### Task statement
Go through the records below and write each one out again unchanged.
↓↓↓
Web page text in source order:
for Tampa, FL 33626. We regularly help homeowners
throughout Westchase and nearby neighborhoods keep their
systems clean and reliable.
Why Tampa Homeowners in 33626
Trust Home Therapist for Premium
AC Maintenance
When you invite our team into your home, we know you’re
↑↑↑
### Exercise solution
Web page text in source order:
for Tampa, FL 33626. We regularly help homeowners
throughout Westchase and nearby neighborhoods keep their
systems clean and reliable.
Why Tampa Homeowners in 33626
Trust Home Therapist for Premium
AC Maintenance
When you invite our team into your home, we know you’re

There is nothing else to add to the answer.